» **What you need to do**: The response must be made up of the lines in the entries below that contain "Admissions".

****

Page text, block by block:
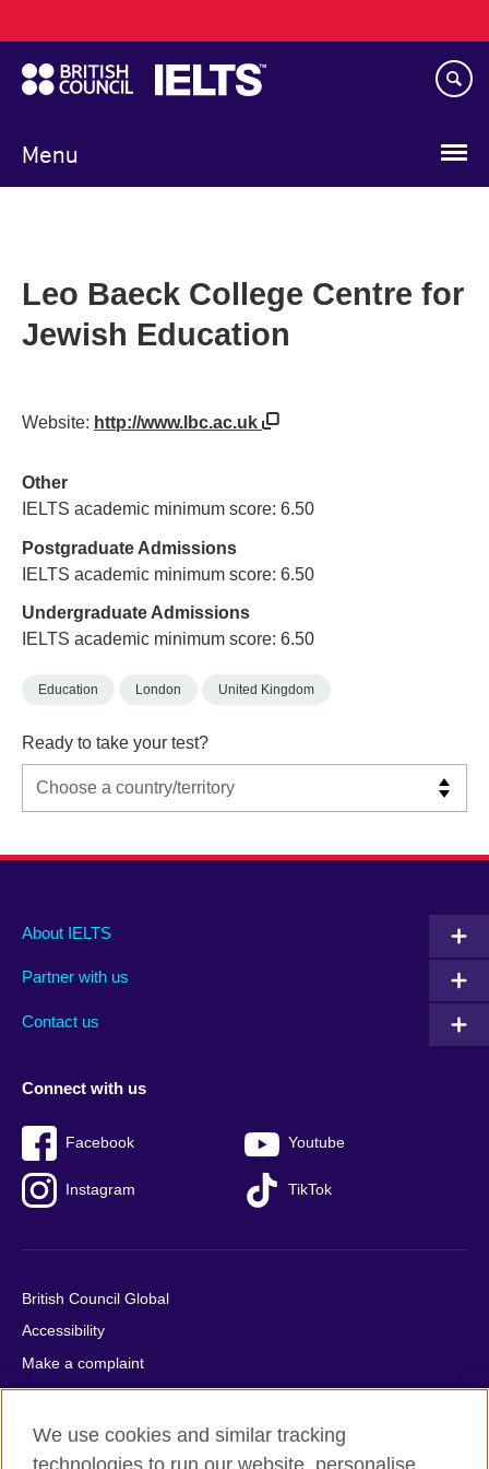
to
main
content
Menu
navigation
Leo Baeck College Centre for
Jewish Education
Website: http://www.lbc.ac.uk
Other
IELTS academic minimum score: 6.50
Postgraduate Admissions
IELTS academic minimum score: 6.50
Undergraduate Admissions
IELTS academic minimum score: 6.50
Education London United Kingdom
Ready to take your test?
Main
footer
About IELTS
Partner with us
Contact us
Social
menu
Connect with us
Facebook Youtube
Instagram TikTok
Auxiliary
British Council Global
Accessibility
Make a complaint
Privacy
Cookies
Terms of use
We use cookies and similar tracking
technologies to run our website, personalise
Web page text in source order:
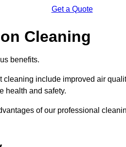
Get a Quote
Cleaning
benefits.
cleaning include improved air
health and safety.
of our professional
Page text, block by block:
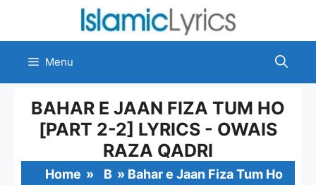
content
Menu
BAHAR E JAAN FIZA TUM HO
[PART 2-2] LYRICS - OWAIS
RAZA QADRI
Home » B » Bahar e Jaan Fiza Tum Ho
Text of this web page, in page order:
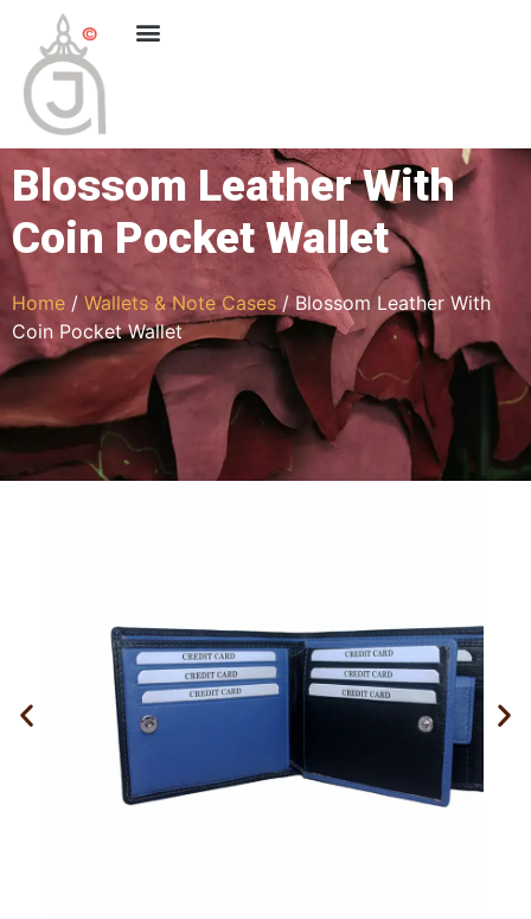
Blossom Leather With
Coin Pocket Wallet
Home / Wallets & Note Cases / Blossom Leather With
Coin Pocket Wallet
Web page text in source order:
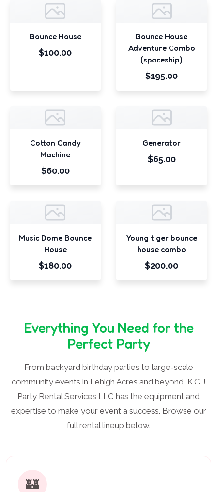
Bounce House
$100.00
Bounce House
Adventure Combo
(spaceship)
$195.00
Cotton Candy
Machine
$60.00
Generator
$65.00
Music Dome Bounce
House
$180.00
Young tiger bounce
house combo
$200.00
Everything You Need for the
Perfect Party
From backyard birthday parties to large-scale
community events in Lehigh Acres and beyond, K.C.J
Party Rental Services LLC has the equipment and
expertise to make your event a success. Browse our
full rental lineup below.
🏰
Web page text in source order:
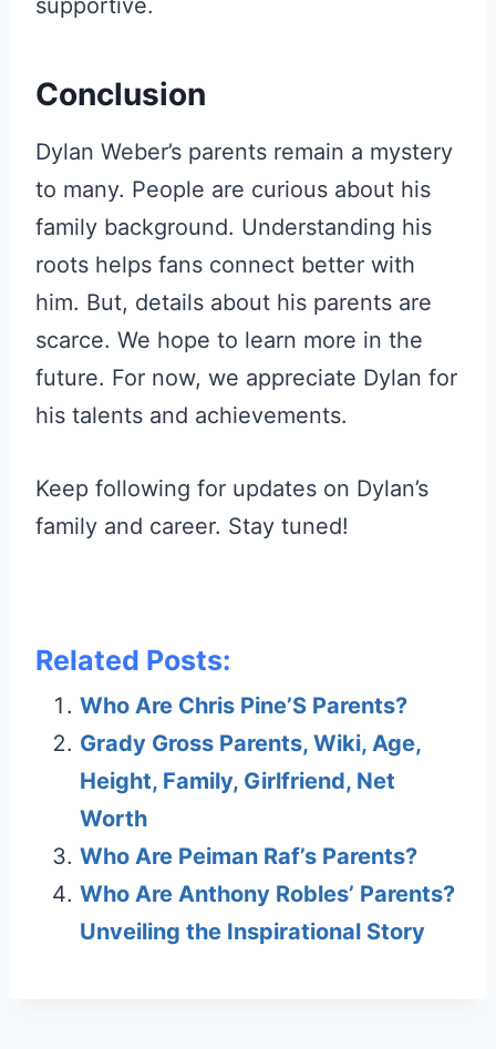
supportive.
Conclusion
Dylan Weber’s parents remain a mystery
to many. People are curious about his
family background. Understanding his
roots helps fans connect better with
him. But, details about his parents are
scarce. We hope to learn more in the
future. For now, we appreciate Dylan for
his talents and achievements.
Keep following for updates on Dylan’s
family and career. Stay tuned!
Related Posts:
Who Are Chris Pine’S Parents?
Grady Gross Parents, Wiki, Age,
Height, Family, Girlfriend, Net
Worth
Who Are Peiman Raf’s Parents?
Who Are Anthony Robles’ Parents?
Unveiling the Inspirational Story
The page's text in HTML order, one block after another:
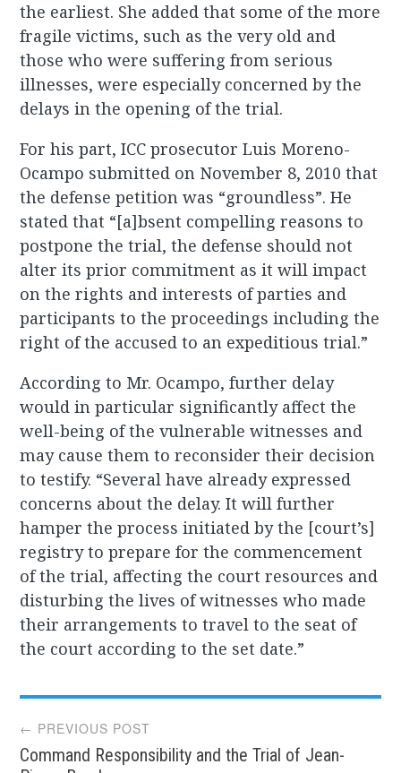
the earliest. She added that some of the more
fragile victims, such as the very old and
those who were suffering from serious
illnesses, were especially concerned by the
delays in the opening of the trial.
For his part, ICC prosecutor Luis Moreno-
Ocampo submitted on November 8, 2010 that
the defense petition was “groundless”. He
stated that “[a]bsent compelling reasons to
postpone the trial, the defense should not
alter its prior commitment as it will impact
on the rights and interests of parties and
participants to the proceedings including the
right of the accused to an expeditious trial.”
According to Mr. Ocampo, further delay
would in particular significantly affect the
well-being of the vulnerable witnesses and
may cause them to reconsider their decision
to testify. “Several have already expressed
concerns about the delay. It will further
hamper the process initiated by the [court’s]
registry to prepare for the commencement
of the trial, affecting the court resources and
disturbing the lives of witnesses who made
their arrangements to travel to the seat of
the court according to the set date.”
Post
← PREVIOUS POST
Command Responsibility and the Trial of Jean-

****

» **Problem solution**:
Postgraduate Admissions
Undergraduate Admissions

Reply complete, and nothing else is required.